Today I cleaned and sealed all my wheels. I had purchased Autoglym Fallout Remover and thought I would test it against my regular.

I tested it on one wheel half and half and show the results below.

The lower half weighted portion is the side I applied neat AG first, there was no visible evidence as it is a clear liquid.










The wheel was rinsed and then I applied Iron X to the complete wheel.
It can be seen the AG side (apart from the weight) did not bleed much.



















The left side is the side already treated with AG now.










I then washed the wheel again and applied Trix to see if it would remove the odd specs of tar.










Applied










And agitated










As can be seen, the tar did not budge and in the end I used AG Tar Remover to finish the job. That was disappointing.

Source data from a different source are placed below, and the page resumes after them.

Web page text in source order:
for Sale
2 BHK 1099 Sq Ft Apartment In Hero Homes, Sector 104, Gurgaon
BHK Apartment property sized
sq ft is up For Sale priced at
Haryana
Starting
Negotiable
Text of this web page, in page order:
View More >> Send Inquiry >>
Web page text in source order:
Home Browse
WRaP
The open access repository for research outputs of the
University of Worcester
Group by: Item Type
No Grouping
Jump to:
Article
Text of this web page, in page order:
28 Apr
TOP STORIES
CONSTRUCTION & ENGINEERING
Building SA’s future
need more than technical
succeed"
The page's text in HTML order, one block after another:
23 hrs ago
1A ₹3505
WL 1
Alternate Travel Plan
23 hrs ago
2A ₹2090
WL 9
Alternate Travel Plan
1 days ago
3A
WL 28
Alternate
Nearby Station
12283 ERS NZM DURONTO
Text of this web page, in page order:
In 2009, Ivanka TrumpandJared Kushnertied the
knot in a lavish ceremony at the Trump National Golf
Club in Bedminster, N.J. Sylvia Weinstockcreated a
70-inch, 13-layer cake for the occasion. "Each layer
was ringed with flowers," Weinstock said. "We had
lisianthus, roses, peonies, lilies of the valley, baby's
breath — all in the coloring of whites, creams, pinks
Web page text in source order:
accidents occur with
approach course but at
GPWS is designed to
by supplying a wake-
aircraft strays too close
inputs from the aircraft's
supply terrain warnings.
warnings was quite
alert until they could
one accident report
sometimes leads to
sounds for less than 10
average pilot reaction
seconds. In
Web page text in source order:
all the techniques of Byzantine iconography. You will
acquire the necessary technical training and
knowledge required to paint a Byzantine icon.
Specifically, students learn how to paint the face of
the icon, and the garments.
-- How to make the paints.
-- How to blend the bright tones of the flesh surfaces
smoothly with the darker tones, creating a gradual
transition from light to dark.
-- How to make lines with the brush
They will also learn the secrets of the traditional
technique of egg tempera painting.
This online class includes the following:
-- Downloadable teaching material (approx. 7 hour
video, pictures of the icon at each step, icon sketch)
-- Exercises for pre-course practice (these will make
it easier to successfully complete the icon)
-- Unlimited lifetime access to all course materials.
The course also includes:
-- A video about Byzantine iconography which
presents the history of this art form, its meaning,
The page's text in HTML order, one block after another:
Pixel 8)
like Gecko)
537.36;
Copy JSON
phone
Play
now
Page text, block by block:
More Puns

So in summary at this point I am pretty pleased with the AG product and at the price I think it is great for bigger jobs. I will always keep some Iron X to hand but will not bother with the Trix again after this experience.


----------



## [email protected] (Apr 28, 2011)

Hmm i did wonder about the AG stuff my rep tired selling me some...


----------



## shine247 (Mar 1, 2010)

Ben Gum said:


> Don't suppose you fancy trying one of the other combination tar/iron removers and see if they compare favourably or otherwise?!

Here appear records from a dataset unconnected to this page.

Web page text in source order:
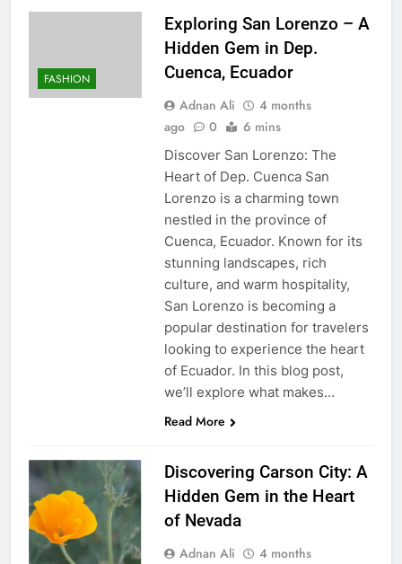
FASHION
Exploring San Lorenzo – A
Hidden Gem in Dep.
Cuenca, Ecuador
Adnan Ali
4 months
ago
0 6 mins
Discover San Lorenzo: The
Heart of Dep. Cuenca San
Lorenzo is a charming town
nestled in the province of
Cuenca, Ecuador. Known for its
stunning landscapes, rich
culture, and warm hospitality,
San Lorenzo is becoming a
popular destination for travelers
looking to experience the heart
of Ecuador. In this blog post,
we’ll explore what makes…
Read More
Discovering Carson City: A
Hidden Gem in the Heart
of Nevada
Adnan Ali
4 months

TBH I am OK with a separate tar remover. I tried white spirit today on the inside of a wheel, it worked well enough but not quite as rapid as the AG product. Before I spend any more money I want to know something works.
I bought the Trix because I wanted some more Iron X but is is a disappointment. Maybe it is the wrong sort of Tar. :lol:


----------



## Clean-my-sxi (Feb 5, 2008)

seems as though the ag done its job, like you say though coz the other one bleeds you almost feel it does more though coz you can see it


----------



## VinnyTGM (May 10, 2010)

Good review.


----------



## neil b (Aug 30, 2006)

Did you shake the bottle of trix well before sprayed on the wheel ? As this is a must or the product won't mix also shake bottle before each time you spray helps too.


----------



## JasonH20URF (Mar 30, 2011)

So we just need to get AG to get theres to turn purple and there on to a winner


----------



## *Das* (Aug 9, 2010)

Anyone know if AG has any plans to sell this retail?



shine247 said:


> As can be seen, the tar did not budge and in the end I used AG Tar Remover to finish the job. That was disappointing.


Not to me its not, been saying for long enough that there is nothing wrong with AG Tar remover.


----------



## shine247 (Mar 1, 2010)

neil b said:


> Did you shake the bottle of trix well before sprayed on the wheel ? As this is a must or the product won't mix also shake bottle before each time you spray helps too.


Yes , I did shake it and gave it another shake and second application just to be sure. Good to point it out though just in case.



DasArab said:


> Anyone know if AG has any plans to sell this retail?
> 
> Not to me its not, been saying for long enough that there is nothing wrong with AG Tar remover.


Yep the AG stuff is good. :thumb:


----------



## CEE DOG (Nov 13, 2010)

Thanks for the side by side testing! I have had good experiences with TRIX and it has melted Tar for me so I am curious how long you left TRIX on the particles? Are you sure they are Tar?


----------



## Yellow Dave (Apr 5, 2011)

Not tried the trix but AG tar remover wasn't a touch on tardis. I've often wondered if these combined products are a fraction weaker than there dedicated cousins are, meaning maybe they would be handy in a basic strip and detail where contaminants haven't settled on the panels unlike when doing a full detail or on something like wheels


----------



## Pride (Feb 12, 2011)

WELL I CAN TELL YOU THE ORIGINAL 2 IN 1 TAR /IRON REMOVER DISSOLVER BY CONCOURS CAR CARE WORKS ON BOTH TAR AND IRON :thumb:


----------



## shine247 (Mar 1, 2010)

CEE DOG said:


> Thanks for the side by side testing! I have had good experiences with TRIX and it has melted Tar for me so I am curious how long you left TRIX on the particles? Are you sure they are Tar?


Hi CEE DOG,

Sorry for delayed reply. Because I added more Trix when nothing happened, it will have been in contact with the surface for around 10 minutes. Am I sure the spots are Tar, yes I am.

Thanks for the interest and questions, I can well understand you asking.


----------



## hoikey (Mar 9, 2011)

It may be worth getting some autobrite just the tonic for tar removal. i have done the whole of the swift with this today and found it didnt need much effort with the microfibre to get even the more stubborn stains off


----------